REQUIRED ACTION: Make an exact copy of the listing underneath, skipping each picture.

DATA TO USE:
══════════════════════════════
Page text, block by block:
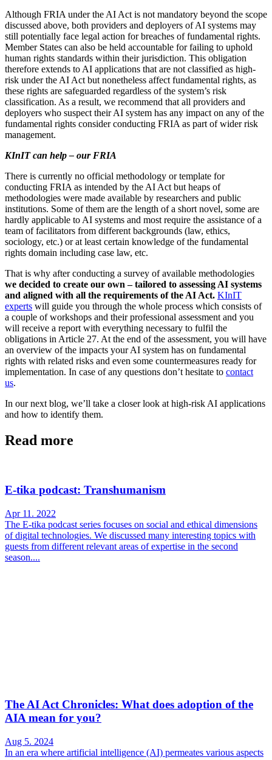
Although FRIA under the AI Act is not mandatory beyond the scope
discussed above, both providers and deployers of AI systems may
still potentially face legal action for breaches of fundamental rights.
Member States can also be held accountable for failing to uphold
human rights standards within their jurisdiction. This obligation
therefore extends to AI applications that are not classified as high-
risk under the AI Act but nonetheless affect fundamental rights, as
these rights are safeguarded regardless of the system’s risk
classification. As a result, we recommend that all providers and
deployers who suspect their AI system has any impact on any of the
fundamental rights consider conducting FRIA as part of wider risk
management.
KInIT can help – our FRIA
There is currently no official methodology or template for
conducting FRIA as intended by the AI Act but heaps of
methodologies were made available by researchers and public
institutions. Some of them are the length of a short novel, some are
hardly applicable to AI systems and most require the assistance of a
team of facilitators from different backgrounds (law, ethics,
sociology, etc.) or at least certain knowledge of the fundamental
rights domain including case law, etc.
That is why after conducting a survey of available methodologies
we decided to create our own – tailored to assessing AI systems
and aligned with all the requirements of the AI Act. KInIT
experts will guide you through the whole process which consists of
a couple of workshops and their professional assessment and you
will receive a report with everything necessary to fulfil the
obligations in Article 27. At the end of the assessment, you will have
an overview of the impacts your AI system has on fundamental
rights with related risks and even some countermeasures ready for
implementation. In case of any questions don’t hesitate to contact
us.
In our next blog, we’ll take a closer look at high-risk AI applications
and how to identify them.
Read more
E-tika podcast: Transhumanism
Apr 11. 2022
The E-tika podcast series focuses on social and ethical dimensions
of digital technologies. We discussed many interesting topics with
guests from different relevant areas of expertise in the second
season....
The AI Act Chronicles: What does adoption of the
AIA mean for you?
Aug 5. 2024
In an era where artificial intelligence (AI) permeates various aspects
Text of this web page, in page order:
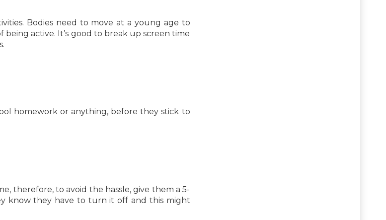
Bodies need to move at a young age to
active. It’s good to break up screen time
homework or anything, before they stick to
therefore, to avoid the hassle, give them a 5-
know they have to turn it off and this might
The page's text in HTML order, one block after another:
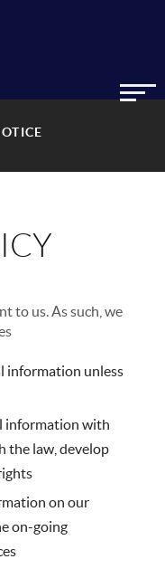
to us. As such, we
information unless
information with
the law, develop
on our
on-going
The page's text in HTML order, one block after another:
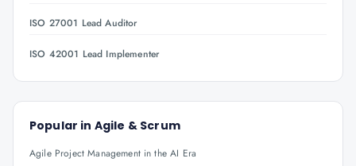
ISO 27001 Lead Auditor
ISO 42001 Lead Implementer
Popular in Agile & Scrum
Agile Project Management in the AI Era
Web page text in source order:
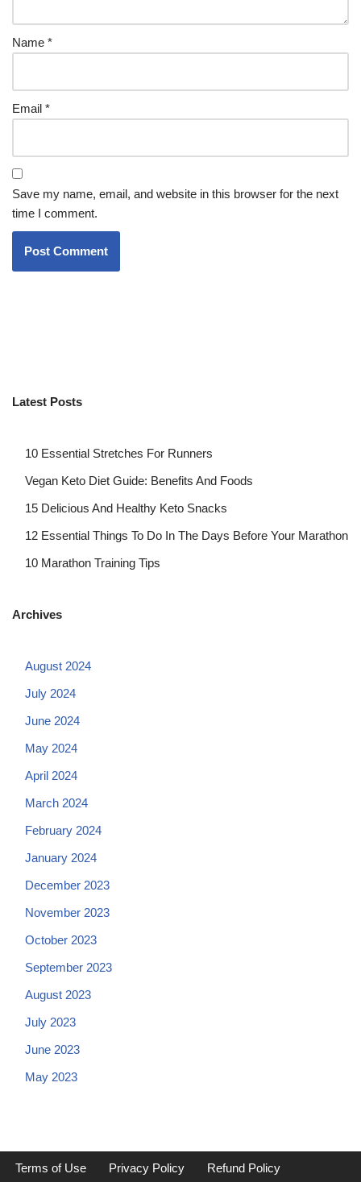
Name *
Email *
Save my name, email, and website in this browser for the next
time I comment.
Latest Posts
10 Essential Stretches For Runners
Vegan Keto Diet Guide: Benefits And Foods
15 Delicious And Healthy Keto Snacks
12 Essential Things To Do In The Days Before Your Marathon
10 Marathon Training Tips
Archives
August 2024
July 2024
June 2024
May 2024
April 2024
March 2024
February 2024
January 2024
December 2023
November 2023
October 2023
September 2023
August 2023
July 2023
June 2023
May 2023
Terms of Use Privacy Policy
Refund Policy
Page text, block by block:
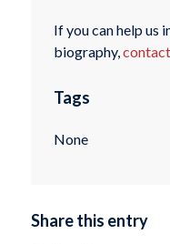
If you can help us
biography,
Tags
None
Share this entry
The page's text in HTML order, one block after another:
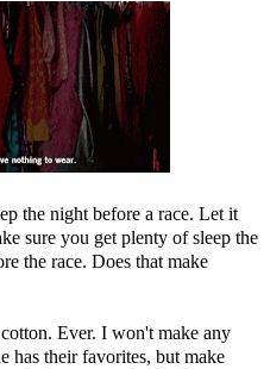
the night before a race. Let it
sure you get plenty of sleep the
the race. Does that make
Ever. I won't make any
has their favorites, but make
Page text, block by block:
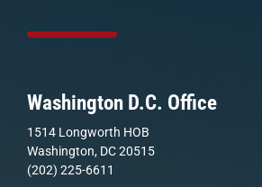
Washington D.C. Office
1514 Longworth HOB
Washington, DC 20515
(202) 225-6611
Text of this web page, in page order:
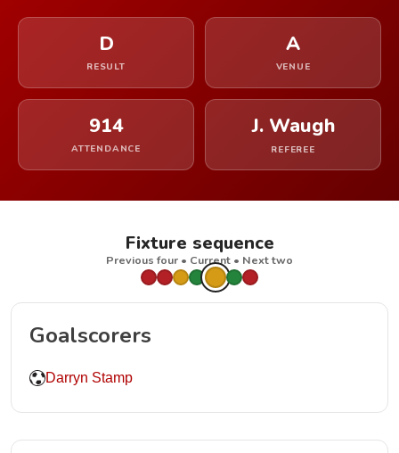
D
RESULT
A
VENUE
914
ATTENDANCE
J. Waugh
REFEREE
Fixture sequence
Previous four • Current • Next two
Goalscorers
Darryn Stamp
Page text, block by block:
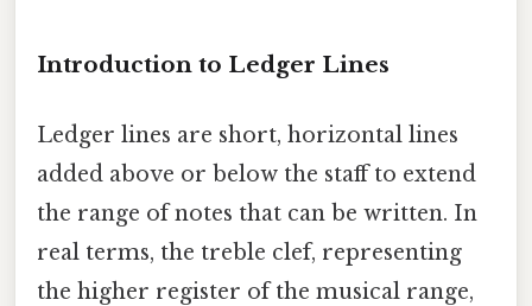
Introduction to Ledger Lines
Ledger lines are short, horizontal lines
added above or below the staff to extend
the range of notes that can be written. In
real terms, the treble clef, representing
the higher register of the musical range,
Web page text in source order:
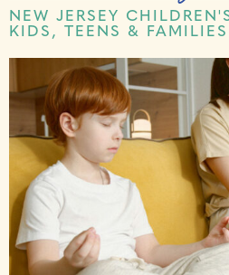
NEW JERSEY
KIDS, TEENS & FAMILIES
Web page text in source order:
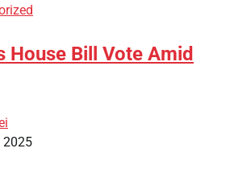
House Bill Vote Amid
2025
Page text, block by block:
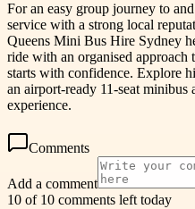
For an easy group journey to
service with a strong local
Queens Mini Bus Hire Sydney
ride with an organised
starts with confidence. Explore
an airport-ready 11-seat
experience.
Comments
Add a comment
10 of 10 comments left today
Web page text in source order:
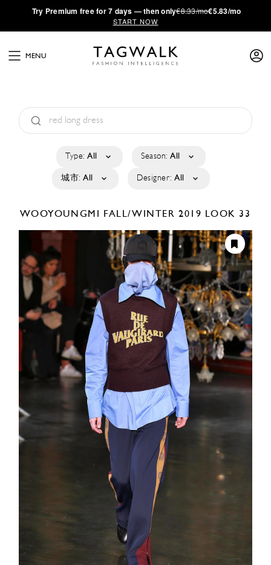
·Try Premium free for 7 days — then only€8.33/mo€5.83/mo
START NOW
MENU
Type: All Season: All
城市: All Designer: All
WOOYOUNGMI FALL/WINTER 2019 LOOK 33
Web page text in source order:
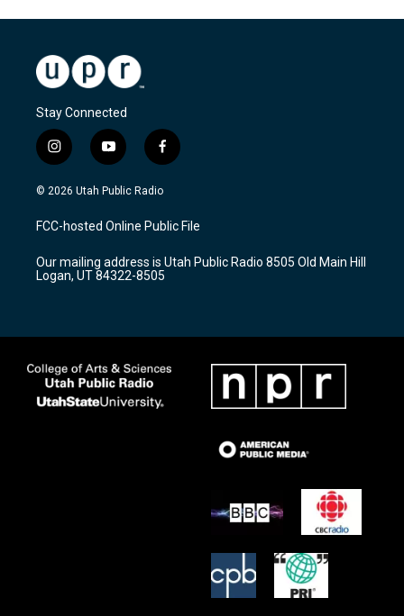
Stay Connected
i
n
s
a
g
a
m
y
o
u
u
b
f
a
c
b
o
k
© 2026 Utah Public Radio
FCC-hosted Online Public File
Our mailing address is Utah Public Radio 8505 Old Main Hill
Logan, UT 84322-8505
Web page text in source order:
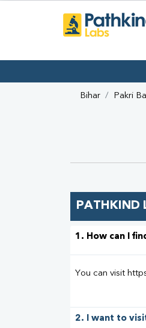
Bihar Pakri
PATHKIND
1. How can I
You can visit
2. I want to
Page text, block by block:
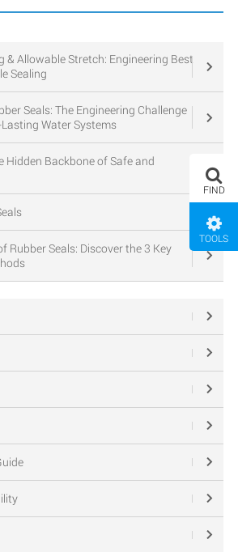
& Allowable Stretch: Engineering Best
Sealing
Seals: The Engineering Challenge
Water Systems
Hidden Backbone of Safe and
Rubber Seals: Discover the 3 Key
FIND
TOOLS
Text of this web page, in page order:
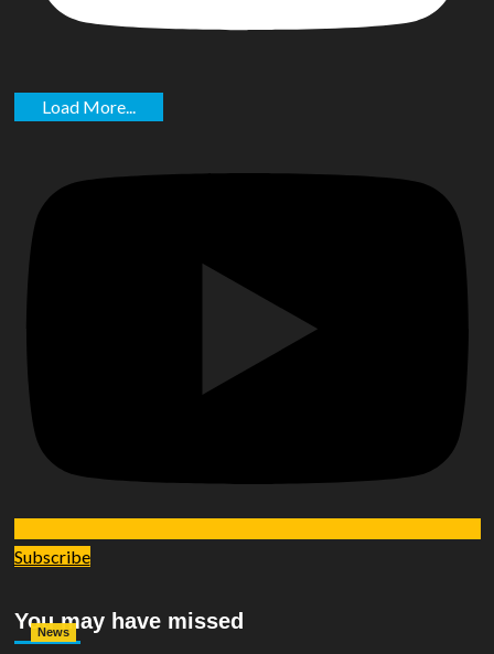
Load More...
Subscribe
You may have missed
News
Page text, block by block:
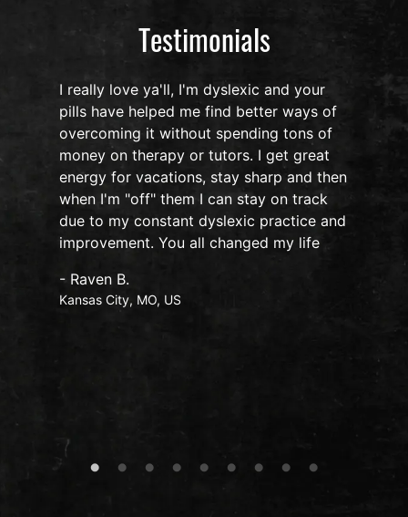
Testimonials
I really love ya'll, I'm dyslexic and your
pills have helped me find better ways of
overcoming it without spending tons of
money on therapy or tutors. I get great
energy for vacations, stay sharp and then
when I'm "off" them I can stay on track
due to my constant dyslexic practice and
improvement. You all changed my life
- Raven B.
Kansas City, MO, US
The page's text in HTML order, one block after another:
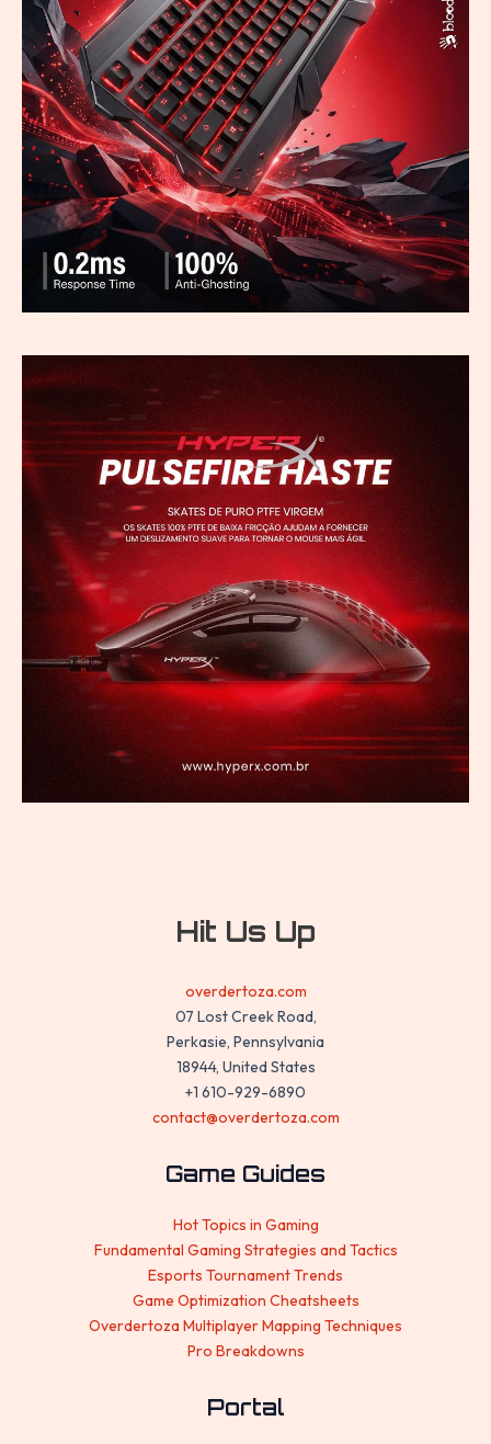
══════════════════════════════
RESPONSE TO THIS TASK:
Page text, block by block:
Although FRIA under the AI Act is not mandatory beyond the scope
discussed above, both providers and deployers of AI systems may
still potentially face legal action for breaches of fundamental rights.
Member States can also be held accountable for failing to uphold
human rights standards within their jurisdiction. This obligation
therefore extends to AI applications that are not classified as high-
risk under the AI Act but nonetheless affect fundamental rights, as
these rights are safeguarded regardless of the system’s risk
classification. As a result, we recommend that all providers and
deployers who suspect their AI system has any impact on any of the
fundamental rights consider conducting FRIA as part of wider risk
management.
KInIT can help – our FRIA
There is currently no official methodology or template for
conducting FRIA as intended by the AI Act but heaps of
methodologies were made available by researchers and public
institutions. Some of them are the length of a short novel, some are
hardly applicable to AI systems and most require the assistance of a
team of facilitators from different backgrounds (law, ethics,
sociology, etc.) or at least certain knowledge of the fundamental
rights domain including case law, etc.
That is why after conducting a survey of available methodologies
we decided to create our own – tailored to assessing AI systems
and aligned with all the requirements of the AI Act. KInIT
experts will guide you through the whole process which consists of
a couple of workshops and their professional assessment and you
will receive a report with everything necessary to fulfil the
obligations in Article 27. At the end of the assessment, you will have
an overview of the impacts your AI system has on fundamental
rights with related risks and even some countermeasures ready for
implementation. In case of any questions don’t hesitate to contact
us.
In our next blog, we’ll take a closer look at high-risk AI applications
and how to identify them.
Read more
E-tika podcast: Transhumanism
Apr 11. 2022
The E-tika podcast series focuses on social and ethical dimensions
of digital technologies. We discussed many interesting topics with
guests from different relevant areas of expertise in the second
season....
The AI Act Chronicles: What does adoption of the
AIA mean for you?
Aug 5. 2024
In an era where artificial intelligence (AI) permeates various aspects
Text of this web page, in page order:
Bodies need to move at a young age to
active. It’s good to break up screen time
homework or anything, before they stick to
therefore, to avoid the hassle, give them a 5-
know they have to turn it off and this might
The page's text in HTML order, one block after another:
to us. As such, we
information unless
information with
the law, develop
on our
on-going
The page's text in HTML order, one block after another:
ISO 27001 Lead Auditor
ISO 42001 Lead Implementer
Popular in Agile & Scrum
Agile Project Management in the AI Era
Web page text in source order:
Name *
Email *
Save my name, email, and website in this browser for the next
time I comment.
Latest Posts
10 Essential Stretches For Runners
Vegan Keto Diet Guide: Benefits And Foods
15 Delicious And Healthy Keto Snacks
12 Essential Things To Do In The Days Before Your Marathon
10 Marathon Training Tips
Archives
August 2024
July 2024
June 2024
May 2024
April 2024
March 2024
February 2024
January 2024
December 2023
November 2023
October 2023
September 2023
August 2023
July 2023
June 2023
May 2023
Terms of Use Privacy Policy
Refund Policy
Page text, block by block:
If you can help us
biography,
Tags
None
Share this entry
The page's text in HTML order, one block after another:
the night before a race. Let it
sure you get plenty of sleep the
the race. Does that make
Ever. I won't make any
has their favorites, but make
Page text, block by block:
Washington D.C. Office
1514 Longworth HOB
Washington, DC 20515
(202) 225-6611
Text of this web page, in page order:
D
RESULT
A
VENUE
914
ATTENDANCE
J. Waugh
REFEREE
Fixture sequence
Previous four • Current • Next two
Goalscorers
Darryn Stamp
Page text, block by block:
Introduction to Ledger Lines
Ledger lines are short, horizontal lines
added above or below the staff to extend
the range of notes that can be written. In
real terms, the treble clef, representing
the higher register of the musical range,
Web page text in source order:
NEW JERSEY
KIDS, TEENS & FAMILIES
Web page text in source order:
House Bill Vote Amid
2025
Page text, block by block:
For an easy group journey to
service with a strong local
Queens Mini Bus Hire Sydney
ride with an organised
starts with confidence. Explore
an airport-ready 11-seat
experience.
Comments
Add a comment
10 of 10 comments left today
Web page text in source order:
·Try Premium free for 7 days — then only€8.33/mo€5.83/mo
START NOW
MENU
Type: All Season: All
城市: All Designer: All
WOOYOUNGMI FALL/WINTER 2019 LOOK 33
Web page text in source order:
Stay Connected
i
n
s
a
g
a
m
y
o
u
u
b
f
a
c
b
o
k
© 2026 Utah Public Radio
FCC-hosted Online Public File
Our mailing address is Utah Public Radio 8505 Old Main Hill
Logan, UT 84322-8505
Web page text in source order:
Bihar Pakri
PATHKIND
1. How can I
You can visit
2. I want to
Page text, block by block:
& Allowable Stretch: Engineering Best
Sealing
Seals: The Engineering Challenge
Water Systems
Hidden Backbone of Safe and
Rubber Seals: Discover the 3 Key
FIND
TOOLS
Text of this web page, in page order:
Load More...
Subscribe
You may have missed
News
Page text, block by block:
Testimonials
I really love ya'll, I'm dyslexic and your
pills have helped me find better ways of
overcoming it without spending tons of
money on therapy or tutors. I get great
energy for vacations, stay sharp and then
when I'm "off" them I can stay on track
due to my constant dyslexic practice and
improvement. You all changed my life
- Raven B.
Kansas City, MO, US
The page's text in HTML order, one block after another:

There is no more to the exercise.